Data extracted from a collection
○ ○ ○ ○

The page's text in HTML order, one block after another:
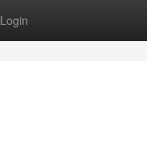
Login
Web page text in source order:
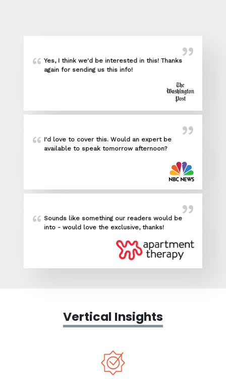
Yes, I think we'd be interested in this! Thanks
again for sending us this info!
I'd love to cover this. Would an expert be
available to speak tomorrow afternoon?
Sounds like something our readers would be
into - would love the exclusive, thanks!
Vertical Insights
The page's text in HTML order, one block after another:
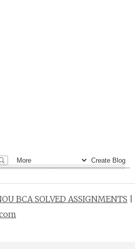
BCA SOLVED ASSIGNMENTS
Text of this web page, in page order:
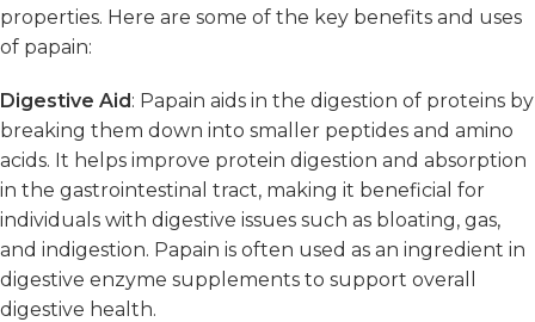
properties. Here are some of the key benefits and uses
of papain:
Digestive Aid: Papain aids in the digestion of proteins by
breaking them down into smaller peptides and amino
acids. It helps improve protein digestion and absorption
in the gastrointestinal tract, making it beneficial for
individuals with digestive issues such as bloating, gas,
and indigestion. Papain is often used as an ingredient in
digestive enzyme supplements to support overall
digestive health.
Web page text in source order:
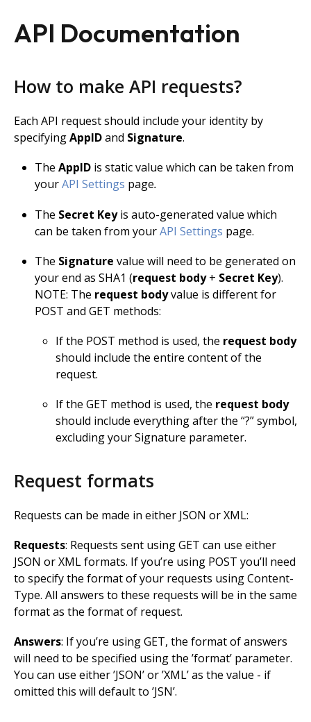
API Documentation
How to make API requests?
Each API request should include your identity by
specifyingAppIDand Signature.
The AppID is static value which can be taken from
yourAPI Settings page.
The Secret Keyis auto-generated value which
can be taken from yourAPI Settings page.
The Signature value will need to be generated on
your end as SHA1 (request body+ Secret Key).
NOTE: The request bodyvalue is different for
POST and GET methods:
If the POST method is used, the request body
should include the entire content of the
request.
If the GET method is used, the request body
should include everything after the “?” symbol,
excluding your Signature parameter.
Request formats
Requests can be made in either JSON or XML:
Requests: Requests sent using GET can use either
JSON or XML formats. If you’re using POST you’ll need
to specify the format of your requests using Content-
Type. All answers to these requests will be in the same
format as the format of request.
Answers: If you’re using GET, the format of answers
will need to be specified using the ’format’ parameter.
You can use either ’JSON’ or ’XML’ as the value - if
omitted this will default to ’JSN’.
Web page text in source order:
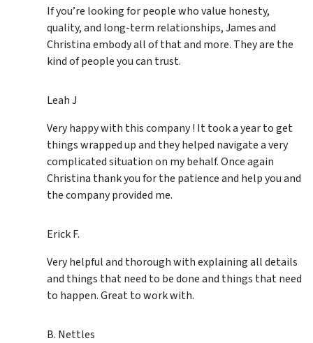
If you’re looking for people who value honesty,
quality, and long-term relationships, James and
Christina embody all of that and more. They are the
kind of people you can trust.
Leah J
Very happy with this company ! It took a year to get
things wrapped up and they helped navigate a very
complicated situation on my behalf. Once again
Christina thank you for the patience and help you and
the company provided me.
Erick F.
Very helpful and thorough with explaining all details
and things that need to be done and things that need
to happen. Great to work with.
B. Nettles
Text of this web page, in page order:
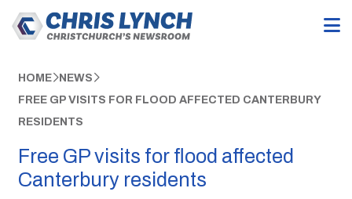
HOME NEWS
FREE GP VISITS FOR FLOOD AFFECTED CANTERBURY
RESIDENTS
Free GP visits for flood affected
Canterbury residents
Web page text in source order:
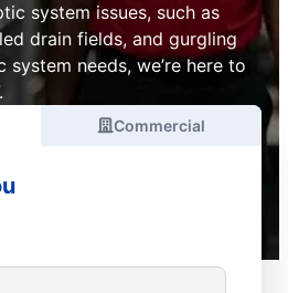
system issues, such as
drain fields, and gurgling
needs, we’re here to
Commercial
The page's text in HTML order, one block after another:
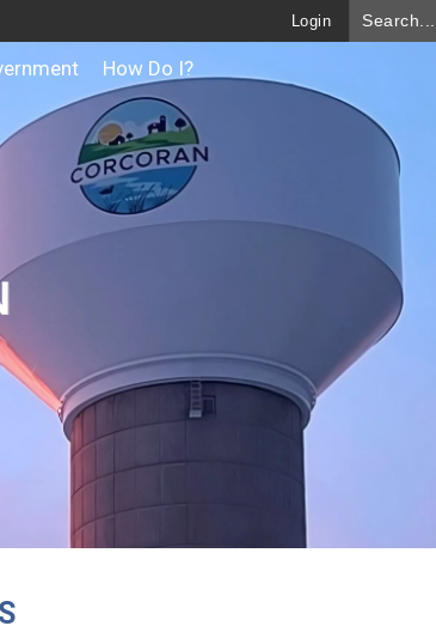
Login
How Do I?
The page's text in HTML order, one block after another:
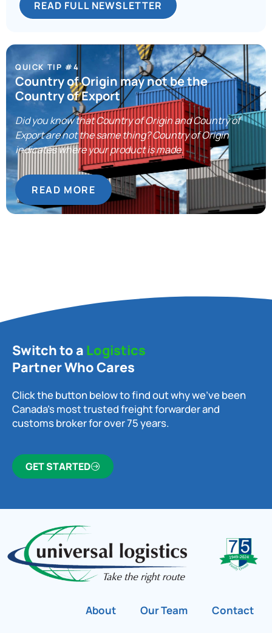
READ FULL NEWSLETTER
QUICK TIP #4
Country of Origin may not be the
Country of Export
Did you know that Country of Origin and Country of
Export are not the same thing? Country of Origin
indicates where your product is made.
READ MORE
Switch to a Logistics
Partner Who Cares
Click the button below to find out why we’ve been
Canada’s most trusted freight forwarder and
customs broker for over 75 years.
GET STARTED
About Our Team Contact
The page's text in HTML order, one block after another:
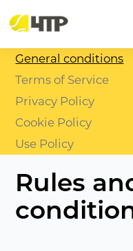
General conditions
Terms of Service
Privacy Policy
Cookie Policy
Use Policy
Rules
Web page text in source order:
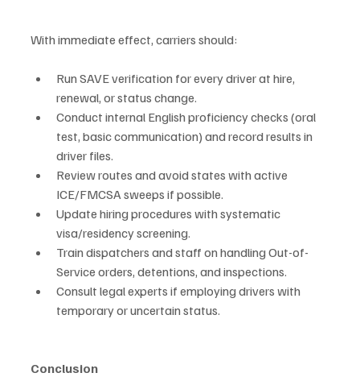
With immediate effect, carriers should:
Run SAVE verification for every driver at hire,
renewal, or status change.
Conduct internal English proficiency checks (oral
test, basic communication) and record results in
driver files.
Review routes and avoid states with active
ICE/FMCSA sweeps if possible.
Update hiring procedures with systematic
visa/residency screening.
Train dispatchers and staff on handling Out-of-
Service orders, detentions, and inspections.
Consult legal experts if employing drivers with
temporary or uncertain status.
Conclusion
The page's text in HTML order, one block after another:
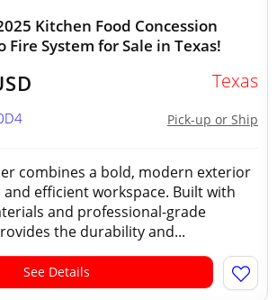
Kitchen Food Concession
System for Sale in Texas!
Texas
Pick-up or Ship
combines a bold, modern exterior
efficient workspace. Built with
and professional-grade
the durability and...
See Details
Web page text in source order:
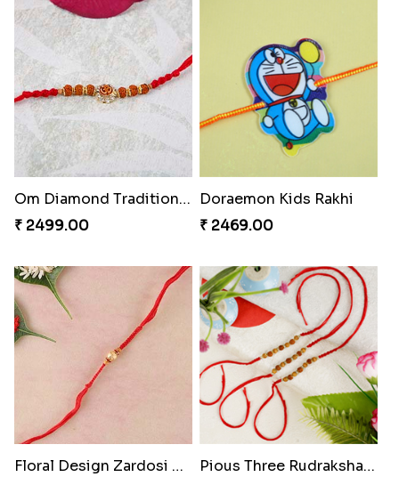
Om Diamond Traditional Rakhi
₹ 2499.00
Doraemon Kids Rakhi
₹ 2469.00
Floral Design Zardosi Rakhi Portugal
Pious Three Rudraksha Rakhi Set
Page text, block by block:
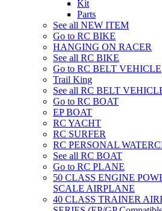
Kit
Parts
See all NEW ITEM
Go to RC BIKE
HANGING ON RACER
See all RC BIKE
Go to RC BELT VEHICLE
Trail King
See all RC BELT
Go to RC BOAT
EP BOAT
RC YACHT
RC SURFER
RC PERSONAL
See all RC BOAT
Go to RC PLANE
50 CLASS ENGINE
SCALE AIRPLANE
40 CLASS TRAINER
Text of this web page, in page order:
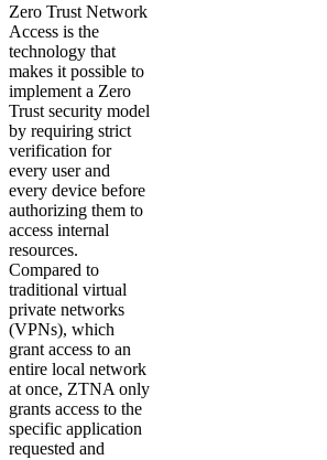
Zero Trust Network
Access is the
technology that
makes it possible to
implement a Zero
Trust security model
by requiring strict
verification for
every user and
every device before
authorizing them to
access internal
resources.
Compared to
traditional virtual
private networks
(VPNs), which
grant access to an
entire local network
at once, ZTNA only
grants access to the
specific application
requested and
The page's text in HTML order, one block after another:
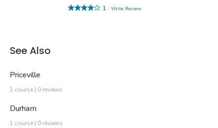
1
Write Review
See Also
Priceville
1 course | 0 reviews
Durham
1 course | 0 reviews
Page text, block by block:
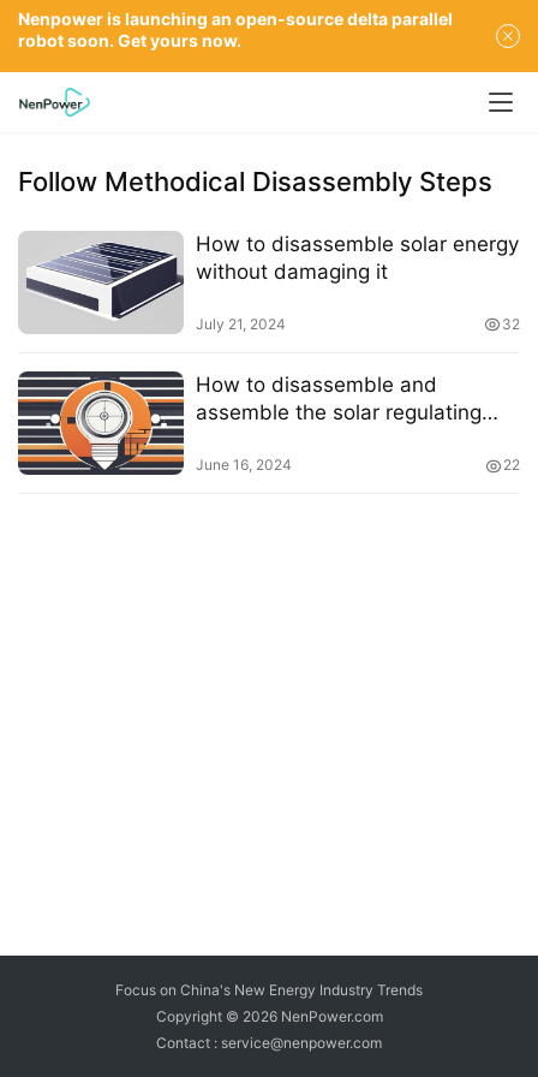
Follow Methodical Disassembly Steps
How to disassemble solar energy
without damaging it
July 21, 2024 32
How to disassemble and
assemble the solar regulating
June 16, 2024 22
Focus on China's New Energy Industry Trends
Copyright © 2026 NenPower.com
Contact : service@nenpower.com
Nenpower is launching an open-source delta parallel
robot soon. Get yours now.
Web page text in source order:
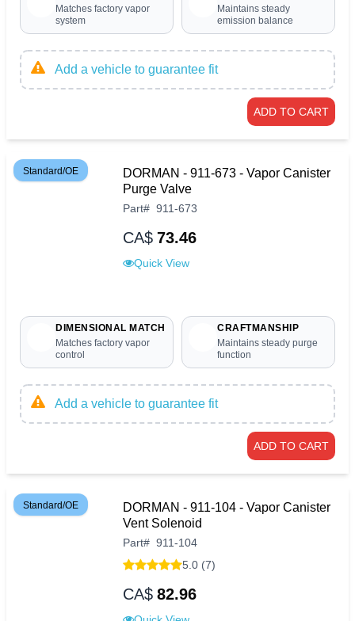
Matches factory vapor
system
Maintains steady
emission balance
Add a vehicle to guarantee fit
ADD TO CART
Standard/OE
DORMAN - 911-673 - Vapor Canister
Purge Valve
Part# 911-673
CA$ 73.46
Quick View
DIMENSIONAL MATCH
Matches factory vapor
control
CRAFTMANSHIP
Maintains steady purge
function
Add a vehicle to guarantee fit
ADD TO CART
Standard/OE
DORMAN - 911-104 - Vapor Canister
Vent Solenoid
Part# 911-104
5.0 (7)
CA$ 82.96
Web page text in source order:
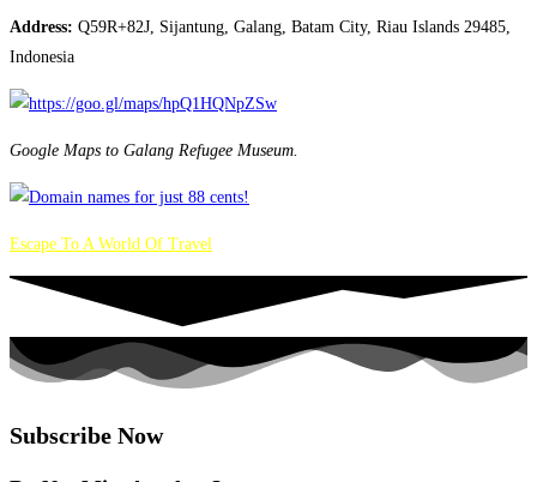
Address: Q59R+82J, Sijantung, Galang, Batam City, Riau Islands 29485,
Indonesia
Google Maps to Galang Refugee Museum.
Escape To A World Of Travel
Subscribe Now
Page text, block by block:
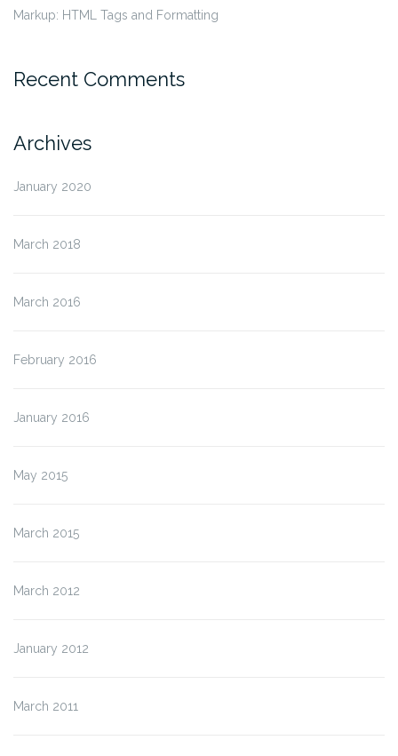
Markup: HTML Tags and Formatting
Recent Comments
Archives
January 2020
March 2018
March 2016
February 2016
January 2016
May 2015
March 2015
March 2012
January 2012
March 2011
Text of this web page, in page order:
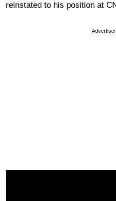
reinstated to his position at
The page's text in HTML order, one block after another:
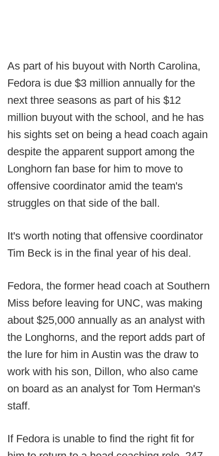
As part of his buyout with North Carolina,
Fedora is due $3 million annually for the
next three seasons as part of his $12
million buyout with the school, and he has
his sights set on being a head coach again
despite the apparent support among the
Longhorn fan base for him to move to
offensive coordinator amid the team's
struggles on that side of the ball.
It's worth noting that offensive coordinator
Tim Beck is in the final year of his deal.
Fedora, the former head coach at Southern
Miss before leaving for UNC, was making
about $25,000 annually as an analyst with
the Longhorns, and the report adds part of
the lure for him in Austin was the draw to
work with his son, Dillon, who also came
on board as an analyst for Tom Herman's
staff.
If Fedora is unable to find the right fit for
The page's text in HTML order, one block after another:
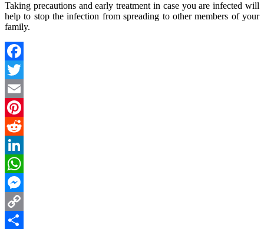
Taking precautions and early treatment in case you are infected will
help to stop the infection from spreading to other members of your
family.
Facebook
Twitter
Email
Pinterest
Reddit
LinkedIn
WhatsApp
Messenger
Copy

○ ○ ○ ○

[Exercise description] Your answer must be an exact copy of the records, minus any pictures.

[Solution to the problem]
The page's text in HTML order, one block after another:
Login
Web page text in source order:
Yes, I think we'd be interested in this! Thanks
again for sending us this info!
I'd love to cover this. Would an expert be
available to speak tomorrow afternoon?
Sounds like something our readers would be
into - would love the exclusive, thanks!
Vertical Insights
The page's text in HTML order, one block after another:
BCA SOLVED ASSIGNMENTS
Text of this web page, in page order:
properties. Here are some of the key benefits and uses
of papain:
Digestive Aid: Papain aids in the digestion of proteins by
breaking them down into smaller peptides and amino
acids. It helps improve protein digestion and absorption
in the gastrointestinal tract, making it beneficial for
individuals with digestive issues such as bloating, gas,
and indigestion. Papain is often used as an ingredient in
digestive enzyme supplements to support overall
digestive health.
Web page text in source order:
API Documentation
How to make API requests?
Each API request should include your identity by
specifyingAppIDand Signature.
The AppID is static value which can be taken from
yourAPI Settings page.
The Secret Keyis auto-generated value which
can be taken from yourAPI Settings page.
The Signature value will need to be generated on
your end as SHA1 (request body+ Secret Key).
NOTE: The request bodyvalue is different for
POST and GET methods:
If the POST method is used, the request body
should include the entire content of the
request.
If the GET method is used, the request body
should include everything after the “?” symbol,
excluding your Signature parameter.
Request formats
Requests can be made in either JSON or XML:
Requests: Requests sent using GET can use either
JSON or XML formats. If you’re using POST you’ll need
to specify the format of your requests using Content-
Type. All answers to these requests will be in the same
format as the format of request.
Answers: If you’re using GET, the format of answers
will need to be specified using the ’format’ parameter.
You can use either ’JSON’ or ’XML’ as the value - if
omitted this will default to ’JSN’.
Web page text in source order:
If you’re looking for people who value honesty,
quality, and long-term relationships, James and
Christina embody all of that and more. They are the
kind of people you can trust.
Leah J
Very happy with this company ! It took a year to get
things wrapped up and they helped navigate a very
complicated situation on my behalf. Once again
Christina thank you for the patience and help you and
the company provided me.
Erick F.
Very helpful and thorough with explaining all details
and things that need to be done and things that need
to happen. Great to work with.
B. Nettles
Text of this web page, in page order:
HOME NEWS
FREE GP VISITS FOR FLOOD AFFECTED CANTERBURY
RESIDENTS
Free GP visits for flood affected
Canterbury residents
Web page text in source order:
system issues, such as
drain fields, and gurgling
needs, we’re here to
Commercial
The page's text in HTML order, one block after another:
Login
How Do I?
The page's text in HTML order, one block after another:
READ FULL NEWSLETTER
QUICK TIP #4
Country of Origin may not be the
Country of Export
Did you know that Country of Origin and Country of
Export are not the same thing? Country of Origin
indicates where your product is made.
READ MORE
Switch to a Logistics
Partner Who Cares
Click the button below to find out why we’ve been
Canada’s most trusted freight forwarder and
customs broker for over 75 years.
GET STARTED
About Our Team Contact
The page's text in HTML order, one block after another:
General conditions
Terms of Service
Privacy Policy
Cookie Policy
Use Policy
Rules
Web page text in source order:
With immediate effect, carriers should:
Run SAVE verification for every driver at hire,
renewal, or status change.
Conduct internal English proficiency checks (oral
test, basic communication) and record results in
driver files.
Review routes and avoid states with active
ICE/FMCSA sweeps if possible.
Update hiring procedures with systematic
visa/residency screening.
Train dispatchers and staff on handling Out-of-
Service orders, detentions, and inspections.
Consult legal experts if employing drivers with
temporary or uncertain status.
Conclusion
The page's text in HTML order, one block after another:
Kitchen Food Concession
System for Sale in Texas!
Texas
Pick-up or Ship
combines a bold, modern exterior
efficient workspace. Built with
and professional-grade
the durability and...
See Details
Web page text in source order:
Om Diamond Traditional Rakhi
₹ 2499.00
Doraemon Kids Rakhi
₹ 2469.00
Floral Design Zardosi Rakhi Portugal
Pious Three Rudraksha Rakhi Set
Page text, block by block:
Kit
Parts
See all NEW ITEM
Go to RC BIKE
HANGING ON RACER
See all RC BIKE
Go to RC BELT VEHICLE
Trail King
See all RC BELT
Go to RC BOAT
EP BOAT
RC YACHT
RC SURFER
RC PERSONAL
See all RC BOAT
Go to RC PLANE
50 CLASS ENGINE
SCALE AIRPLANE
40 CLASS TRAINER
Text of this web page, in page order:
Zero Trust Network
Access is the
technology that
makes it possible to
implement a Zero
Trust security model
by requiring strict
verification for
every user and
every device before
authorizing them to
access internal
resources.
Compared to
traditional virtual
private networks
(VPNs), which
grant access to an
entire local network
at once, ZTNA only
grants access to the
specific application
requested and
The page's text in HTML order, one block after another:
1
Write Review
See Also
Priceville
1 course | 0 reviews
Durham
1 course | 0 reviews
Page text, block by block:
Follow Methodical Disassembly Steps
How to disassemble solar energy
without damaging it
July 21, 2024 32
How to disassemble and
assemble the solar regulating
June 16, 2024 22
Focus on China's New Energy Industry Trends
Copyright © 2026 NenPower.com
Contact : service@nenpower.com
Nenpower is launching an open-source delta parallel
robot soon. Get yours now.
Web page text in source order:
Matches factory vapor
system
Maintains steady
emission balance
Add a vehicle to guarantee fit
ADD TO CART
Standard/OE
DORMAN - 911-673 - Vapor Canister
Purge Valve
Part# 911-673
CA$ 73.46
Quick View
DIMENSIONAL MATCH
Matches factory vapor
control
CRAFTMANSHIP
Maintains steady purge
function
Add a vehicle to guarantee fit
ADD TO CART
Standard/OE
DORMAN - 911-104 - Vapor Canister
Vent Solenoid
Part# 911-104
5.0 (7)
CA$ 82.96
Web page text in source order:
Address: Q59R+82J, Sijantung, Galang, Batam City, Riau Islands 29485,
Indonesia
Google Maps to Galang Refugee Museum.
Escape To A World Of Travel
Subscribe Now
Page text, block by block:
Markup: HTML Tags and Formatting
Recent Comments
Archives
January 2020
March 2018
March 2016
February 2016
January 2016
May 2015
March 2015
March 2012
January 2012
March 2011
Text of this web page, in page order:
reinstated to his position at
The page's text in HTML order, one block after another:
As part of his buyout with North Carolina,
Fedora is due $3 million annually for the
next three seasons as part of his $12
million buyout with the school, and he has
his sights set on being a head coach again
despite the apparent support among the
Longhorn fan base for him to move to
offensive coordinator amid the team's
struggles on that side of the ball.
It's worth noting that offensive coordinator
Tim Beck is in the final year of his deal.
Fedora, the former head coach at Southern
Miss before leaving for UNC, was making
about $25,000 annually as an analyst with
the Longhorns, and the report adds part of
the lure for him in Austin was the draw to
work with his son, Dillon, who also came
on board as an analyst for Tom Herman's
staff.
If Fedora is unable to find the right fit for
The page's text in HTML order, one block after another:
Taking precautions and early treatment in case you are infected will
help to stop the infection from spreading to other members of your
family.
Facebook
Twitter
Email
Pinterest
Reddit
LinkedIn
WhatsApp
Messenger
Copy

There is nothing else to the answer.